Directions: Pictures aside, write every record out again word for word.

Records drawn from a dataset
======
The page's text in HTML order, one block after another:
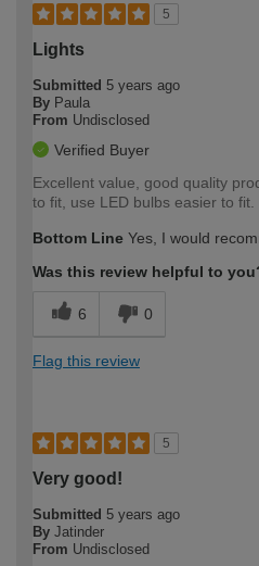
5
Lights
Submitted 5 years ago
By Paula
From Undisclosed
Verified Buyer
Excellent value, good quality
to fit, use LED bulbs easier to fit.
Bottom Line Yes, I would
Was this review helpful to
6 0
Flag this review
5
Very good!
Submitted 5 years ago
By Jatinder
From Undisclosed
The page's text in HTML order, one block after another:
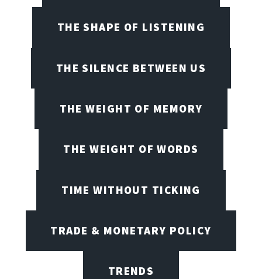
THE SHAPE OF LISTENING
THE SILENCE BETWEEN US
THE WEIGHT OF MEMORY
THE WEIGHT OF WORDS
TIME WITHOUT TICKING
TRADE & MONETARY POLICY
TRENDS
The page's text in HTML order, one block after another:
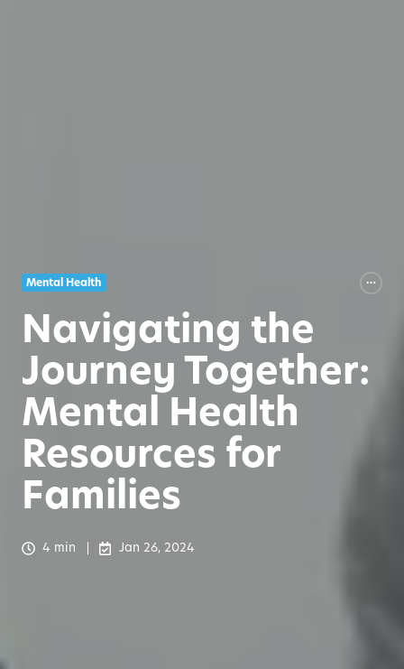
Mental Health
Navigating the
Journey Together:
Mental Health
Resources for
Families
4 min Jan 26, 2024
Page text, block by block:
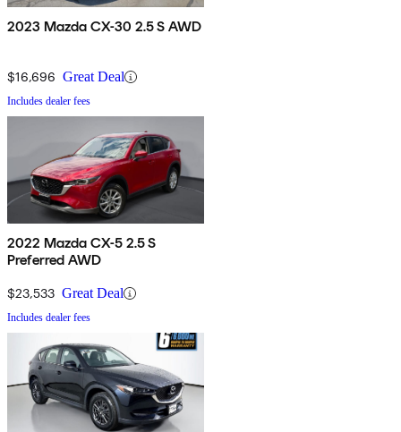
======
Task solution:
The page's text in HTML order, one block after another:
5
Lights
Submitted 5 years ago
By Paula
From Undisclosed
Verified Buyer
Excellent value, good quality
to fit, use LED bulbs easier to fit.
Bottom Line Yes, I would
Was this review helpful to
6 0
Flag this review
5
Very good!
Submitted 5 years ago
By Jatinder
From Undisclosed
The page's text in HTML order, one block after another:
THE SHAPE OF LISTENING
THE SILENCE BETWEEN US
THE WEIGHT OF MEMORY
THE WEIGHT OF WORDS
TIME WITHOUT TICKING
TRADE & MONETARY POLICY
TRENDS
The page's text in HTML order, one block after another:
Mental Health
Navigating the
Journey Together:
Mental Health
Resources for
Families
4 min Jan 26, 2024
Page text, block by block:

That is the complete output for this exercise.